Aksi damai dimulai sejak pagi hingga larut malam tersebut berlangsung pada Minggu, 22 Desember 2024 yang bertepatan dengan peringatan Hari Ibu sebagai simbul Ibu Pertiwi. Selain pemasangan spanduk, ribuan warga juga turun ke jalan untuk menyuarakan penolakan mereka terhadap praktik penyewaan tanah adat yang dianggap merugikan masyarakat Desa Adat Bugbug.
Polemik mengenai penyewaan tanah adat di Desa Adat Bugbug kembali mencuat setelah ditemukannya penyewaan tanah tambahan seluas 1 hektar yang dilakukan oleh pihak-pihak tertentu tanpa melibatkan persetujuan dari desa adat. Penyewaan tanah adat ini diketahui setelah pemeriksaan saksi-saksi dari pihak Prajuru Desa Adat Bugbug di Pengadilan Negeri Amlapura, Karangasem, dalam perkara perdata antara I Nyoman Jelantik dan Nyoman Purwa Ngurah Arsana (Kelian Adat Bugbug). Perkara ini tercatat dengan nomor register perkara perdata No. 255/Pdt.G/2023/PN.Amp. Gede Putra Arnawa, S.Kom., selaku Ketua Tim 9 Gema Shanti yang merupakan salah satu organisasi yang ikut mendukung penolakan ini, mengungkapkan bahwa masalah ini mulai terungkap setelah pihaknya melakukan pemeriksaan terkait tanah adat yang disewakan. “Apalagi ada kabar oknum Kelian Desa Adat Bugbug ini berencana mau mengontrakan lahan Desa Adat Bugbug kembali,” ungkapnya.
Dalam perkara tersebut, Krama Desa Adat Bugbug telah menunjuk I Nyoman Jelantik sebagai Jero Bandesa Adat untuk mengajukan gugatan terhadap penyewaan tanah seluas 2 hektar pada tahun 2021. Tanah tersebut terletak di areal Njung Awit, yang kini dikenal sebagai Neano Resort. Gede Putra Arnawa menegaskan bahwa penyewaan tanah adat tanpa persetujuan dari krama desa tidak hanya melanggar norma adat, tetapi juga merusak hubungan antarwarga. “Kami berharap agar proses hukum ini segera membawa kejelasan dan keadilan bagi seluruh krama Desa Adat Bugbug,” ujar Gede Putra Arnawa. Ia juga menekankan pentingnya menjaga kelestarian tanah adat sebagai warisan budaya yang harus dilindungi oleh masyarakat Desa Adat Bugbug.

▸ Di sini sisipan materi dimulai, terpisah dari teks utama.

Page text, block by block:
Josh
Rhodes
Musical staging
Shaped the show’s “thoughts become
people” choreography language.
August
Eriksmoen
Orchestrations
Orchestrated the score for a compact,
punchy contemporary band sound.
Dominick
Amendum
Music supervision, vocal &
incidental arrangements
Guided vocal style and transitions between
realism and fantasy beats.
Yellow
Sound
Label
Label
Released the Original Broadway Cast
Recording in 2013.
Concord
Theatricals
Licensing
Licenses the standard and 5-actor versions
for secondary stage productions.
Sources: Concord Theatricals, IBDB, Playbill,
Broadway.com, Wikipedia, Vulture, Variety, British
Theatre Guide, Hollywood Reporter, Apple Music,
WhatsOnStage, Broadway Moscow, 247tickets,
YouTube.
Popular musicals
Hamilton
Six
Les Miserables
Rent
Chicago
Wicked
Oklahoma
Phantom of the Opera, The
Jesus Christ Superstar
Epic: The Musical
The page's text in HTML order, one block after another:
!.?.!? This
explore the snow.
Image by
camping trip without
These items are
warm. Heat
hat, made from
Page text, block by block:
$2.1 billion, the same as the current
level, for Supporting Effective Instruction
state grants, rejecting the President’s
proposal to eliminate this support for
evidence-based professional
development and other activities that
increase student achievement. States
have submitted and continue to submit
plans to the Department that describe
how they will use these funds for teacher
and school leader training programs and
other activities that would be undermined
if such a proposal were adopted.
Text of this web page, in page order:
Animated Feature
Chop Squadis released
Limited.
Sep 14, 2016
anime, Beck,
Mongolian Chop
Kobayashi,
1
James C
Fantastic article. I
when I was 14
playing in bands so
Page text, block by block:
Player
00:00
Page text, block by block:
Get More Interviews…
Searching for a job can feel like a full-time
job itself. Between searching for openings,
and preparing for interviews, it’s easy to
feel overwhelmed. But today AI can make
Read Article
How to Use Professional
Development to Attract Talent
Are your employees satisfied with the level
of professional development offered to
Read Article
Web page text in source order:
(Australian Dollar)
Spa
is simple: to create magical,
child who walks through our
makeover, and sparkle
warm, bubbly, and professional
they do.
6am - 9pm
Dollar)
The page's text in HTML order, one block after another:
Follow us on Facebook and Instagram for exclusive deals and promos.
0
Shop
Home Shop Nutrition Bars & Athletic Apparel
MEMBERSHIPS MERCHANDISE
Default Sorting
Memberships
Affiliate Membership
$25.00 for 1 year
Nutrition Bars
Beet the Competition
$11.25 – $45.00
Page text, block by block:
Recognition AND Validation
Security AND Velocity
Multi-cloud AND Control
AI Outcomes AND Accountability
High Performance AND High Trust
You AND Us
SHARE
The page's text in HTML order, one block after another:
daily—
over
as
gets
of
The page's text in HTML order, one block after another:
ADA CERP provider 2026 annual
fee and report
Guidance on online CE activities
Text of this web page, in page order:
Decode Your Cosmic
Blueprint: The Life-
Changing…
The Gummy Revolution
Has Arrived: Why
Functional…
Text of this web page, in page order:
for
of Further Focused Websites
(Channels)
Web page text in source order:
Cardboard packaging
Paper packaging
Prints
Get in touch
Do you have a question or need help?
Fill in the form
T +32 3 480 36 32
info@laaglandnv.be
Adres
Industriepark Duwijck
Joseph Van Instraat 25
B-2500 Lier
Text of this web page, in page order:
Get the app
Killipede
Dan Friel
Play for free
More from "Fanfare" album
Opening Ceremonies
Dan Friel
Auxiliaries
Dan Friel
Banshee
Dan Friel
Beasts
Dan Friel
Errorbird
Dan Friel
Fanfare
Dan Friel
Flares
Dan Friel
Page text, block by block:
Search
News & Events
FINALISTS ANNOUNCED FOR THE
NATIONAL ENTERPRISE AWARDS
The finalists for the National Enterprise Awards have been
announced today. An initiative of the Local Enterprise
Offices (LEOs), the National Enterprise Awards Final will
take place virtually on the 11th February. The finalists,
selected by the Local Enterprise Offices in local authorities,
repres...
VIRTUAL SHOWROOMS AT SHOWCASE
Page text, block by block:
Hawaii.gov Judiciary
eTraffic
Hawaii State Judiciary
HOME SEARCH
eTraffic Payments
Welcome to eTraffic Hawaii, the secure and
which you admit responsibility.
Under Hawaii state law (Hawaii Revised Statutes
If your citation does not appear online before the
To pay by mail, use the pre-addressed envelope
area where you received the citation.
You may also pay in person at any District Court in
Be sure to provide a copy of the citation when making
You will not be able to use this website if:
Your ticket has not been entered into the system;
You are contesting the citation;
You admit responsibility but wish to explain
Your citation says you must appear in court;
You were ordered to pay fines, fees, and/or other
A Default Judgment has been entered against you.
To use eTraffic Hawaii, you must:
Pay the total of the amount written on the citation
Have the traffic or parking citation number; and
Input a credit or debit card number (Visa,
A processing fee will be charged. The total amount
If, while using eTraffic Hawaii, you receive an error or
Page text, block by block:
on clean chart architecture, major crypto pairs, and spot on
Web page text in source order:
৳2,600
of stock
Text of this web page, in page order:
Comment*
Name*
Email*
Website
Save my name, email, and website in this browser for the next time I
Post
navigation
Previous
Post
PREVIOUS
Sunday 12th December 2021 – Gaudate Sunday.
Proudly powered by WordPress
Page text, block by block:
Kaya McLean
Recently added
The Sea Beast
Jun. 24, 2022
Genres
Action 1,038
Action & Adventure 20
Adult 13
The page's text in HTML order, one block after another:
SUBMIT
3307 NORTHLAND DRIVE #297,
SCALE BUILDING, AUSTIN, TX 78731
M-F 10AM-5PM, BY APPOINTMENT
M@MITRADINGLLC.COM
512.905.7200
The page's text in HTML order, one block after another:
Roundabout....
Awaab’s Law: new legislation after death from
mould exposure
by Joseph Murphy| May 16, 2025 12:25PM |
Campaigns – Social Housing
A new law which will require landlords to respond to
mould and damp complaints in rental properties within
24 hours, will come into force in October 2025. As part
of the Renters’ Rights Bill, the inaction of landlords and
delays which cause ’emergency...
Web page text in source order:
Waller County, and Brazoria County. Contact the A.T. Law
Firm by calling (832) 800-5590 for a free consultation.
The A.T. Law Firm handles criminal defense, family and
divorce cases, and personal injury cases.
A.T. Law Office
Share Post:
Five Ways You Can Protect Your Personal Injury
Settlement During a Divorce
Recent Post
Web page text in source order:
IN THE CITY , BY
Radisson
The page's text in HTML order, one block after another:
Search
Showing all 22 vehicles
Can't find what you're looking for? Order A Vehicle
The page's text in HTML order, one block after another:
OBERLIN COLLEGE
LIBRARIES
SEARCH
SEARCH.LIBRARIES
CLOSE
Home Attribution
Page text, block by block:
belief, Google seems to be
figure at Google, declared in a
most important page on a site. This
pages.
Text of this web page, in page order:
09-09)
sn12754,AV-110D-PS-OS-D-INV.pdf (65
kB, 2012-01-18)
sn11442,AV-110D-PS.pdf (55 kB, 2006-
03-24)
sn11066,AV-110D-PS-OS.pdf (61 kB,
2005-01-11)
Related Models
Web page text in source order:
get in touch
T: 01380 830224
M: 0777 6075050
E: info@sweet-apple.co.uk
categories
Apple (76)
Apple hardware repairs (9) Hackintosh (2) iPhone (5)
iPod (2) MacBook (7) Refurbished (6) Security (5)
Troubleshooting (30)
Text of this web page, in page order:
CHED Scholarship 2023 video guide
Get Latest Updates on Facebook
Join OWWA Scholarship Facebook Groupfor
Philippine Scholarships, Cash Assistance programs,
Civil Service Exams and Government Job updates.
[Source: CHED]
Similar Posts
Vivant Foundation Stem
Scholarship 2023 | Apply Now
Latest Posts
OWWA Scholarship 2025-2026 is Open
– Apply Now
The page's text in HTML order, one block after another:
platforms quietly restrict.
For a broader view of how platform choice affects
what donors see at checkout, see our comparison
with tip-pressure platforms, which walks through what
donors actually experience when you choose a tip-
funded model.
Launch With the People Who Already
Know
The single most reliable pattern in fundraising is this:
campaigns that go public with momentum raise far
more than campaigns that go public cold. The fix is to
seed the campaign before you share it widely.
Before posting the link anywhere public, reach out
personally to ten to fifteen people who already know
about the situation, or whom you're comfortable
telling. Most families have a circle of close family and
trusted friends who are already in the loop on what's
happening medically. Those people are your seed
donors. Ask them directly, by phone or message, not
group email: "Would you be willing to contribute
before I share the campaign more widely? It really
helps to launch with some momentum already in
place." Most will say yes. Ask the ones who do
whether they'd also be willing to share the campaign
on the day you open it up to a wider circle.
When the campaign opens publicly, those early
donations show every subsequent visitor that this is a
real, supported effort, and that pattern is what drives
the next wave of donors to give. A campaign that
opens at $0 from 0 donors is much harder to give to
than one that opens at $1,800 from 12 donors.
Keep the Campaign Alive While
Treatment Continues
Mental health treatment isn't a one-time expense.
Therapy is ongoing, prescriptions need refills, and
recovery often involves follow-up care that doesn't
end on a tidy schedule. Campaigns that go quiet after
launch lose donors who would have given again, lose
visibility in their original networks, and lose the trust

Aksi pemasangan spanduk dan turun ke jalan ini tidak hanya diikuti oleh warga Desa Adat Bugbug, tetapi juga mendapat dukungan dari berbagai elemen masyarakat di Karangasem. Masyarakat menuntut agar pemerintah dan aparat penegak hukum segera menindak tegas pihak-pihak yang terlibat dalam penyewaan tanah adat tanpa izin tersebut. Aksi ini mendapat perhatian luas dari berbagai kalangan, baik masyarakat lokal maupun pengamat hukum. Banyak yang mengapresiasi semangat krama Desa Adat Bugbug untuk menjaga dan melestarikan tanah adat mereka yang selama ini menjadi sumber kehidupan dan identitas budaya mereka. “Polemik ini akan terus berkembang, dengan harapan besar dari krama Desa Adat Bugbug, agar penyewaan tanah adat yang melibatkan pihak luar ini dapat segera dihentikan dan proses hukum dapat memberikan keadilan yang seadil-adilnya bagi masyarakat desa adat,” tegasnya kepada para awak media.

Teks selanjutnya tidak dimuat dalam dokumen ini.